How about, "Call legal!"?
Meh. The New Yorker Cartoon contest almost never comes up with anything good. The backwards process of creating captions that explain the picture produces cartoons that have no reason to exist outside of the contest. The only good one I've seen was the dog talking to the shrink saying, "I can smell my own fear."
*University of Wisconsin
In the age of Bush Morality I see nothing wrong with this at all...not a thing wrong. And if you do then you are appeasing terrorists!!
Whoops -- thanks, Mark.
But what was the punch-line?
How can we shriek plagiarism! before we even read the punch-line?
I think the important question here is, "Does anyone really give a flying fuck?" That is what I wanna know...
It's an obvious homage, not a rip off. The cartoonist on the right was obviously looking right at the classic monster comic when he drew his New Yorker cartoon.
Jack Kirby's covers have been referenced or outright recreated ever since he revolutionized comic books starting in the 40s. Covers, poses, entire panels get regularly recreated as loving tributes.
In the world of comics, this is like drawing the Mona Lisa or David into your work. A total nonissue and I guess a slow news day.
On the bright side, there's an incredible new Jack Kirby coffee table art book out...
The guy who wrote that Kirby book, Mark Evanier, actually linked to this image a while ago and thought it was a hoot. With that in mind, it's pretty much a non-issue in my mind.
I doubt in this day and age that the New Yorker would publish a cartoon like this with the intent of ripping someone off, and think they could get away with it. Like the editors think they are the only ones who ever heard of Kirby.
It's a homage.
If you have a passing familiarity with comics from this era, the Kirby-style monster is immediately recognizable even if the specific cover isn't. This is clearly an homage; maybe the punchline could be the guy in the window phoning Larry Lessig.
Jack Kirby died back in 1994 at the age of 76?!?! Now I do feel old...
Thankfully at age 80 Steve Ditko is alive and kicking.
Stan Lee is 85. Stan Lee started as a teenager in 1939, became editor in 1941 and the rest is history...
If the character is immediately recognizable, or if the New Yorker mention's the source material, or the artist cites the source material: it is an homage.
If it is not immediately recognizable and they did not mention where they got it from- then it is plagiarism.

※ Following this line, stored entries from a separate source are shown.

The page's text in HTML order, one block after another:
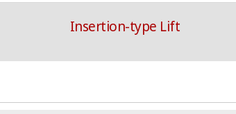
Insertion-type Lift
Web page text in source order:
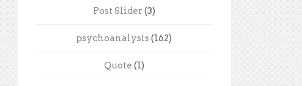
Post Slider(3)
psychoanalysis (162)
Quote (1)
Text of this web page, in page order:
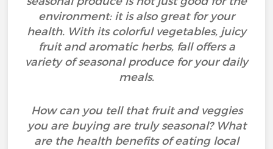
environment: it is also great for your
health. With its colorful vegetables, juicy
fruit and aromatic herbs, fall offers a
variety of seasonal produce for your daily
meals.
How can you tell that fruit and veggies
you are buying are truly seasonal? What
are the health benefits of eating local
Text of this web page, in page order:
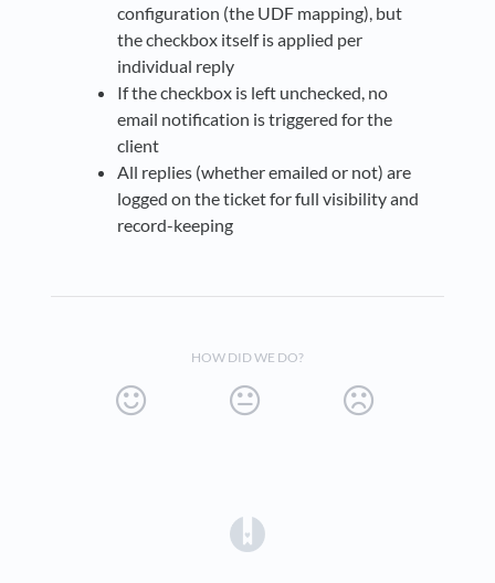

From what I can tell, Dan, this actually IS an homage. Not a single thing was changed except the man in the window, and since it has already been established that this marshmallow fiend is easily recognizable to comic-fans, I'm fairly certain the artist knew exactly what he was doing.
And this is coming from a professional illustrator who is extremely paranoid about plagiarism.
12 has it perfectly.
I'm just glad someone finally captured an image of the monster that's been living on the side of my building the last four nights.
Ooops -- gotta go -- time for another booty bump, and gotta find the teeth that fell out last night. And fold clothes...fold, fold, and fold.
Speaking of design plagiarism, here's a great blog on the subject:
Most art produced today, is one big hommage/rip-off. It's not reportage.
Besides which, that article is from the NY Post, which is barely more credible than the Enquirer.
it looks like a rip off to me.
oh and jack "captain america" kirby was the greatest american artist of all time.
Roy Lichtenstein never got busted for plagiarism:
Meh- that's homage. There's a more troubling story with David Mack:
, but that's probably of less general interest.
Not about this image, but if you haven't seen this:
Jack Kirby, bleh. Superheroes, bleh. The genius of comic art was Alex Kotzky's work on "Apartment 3-G" in the 1960s.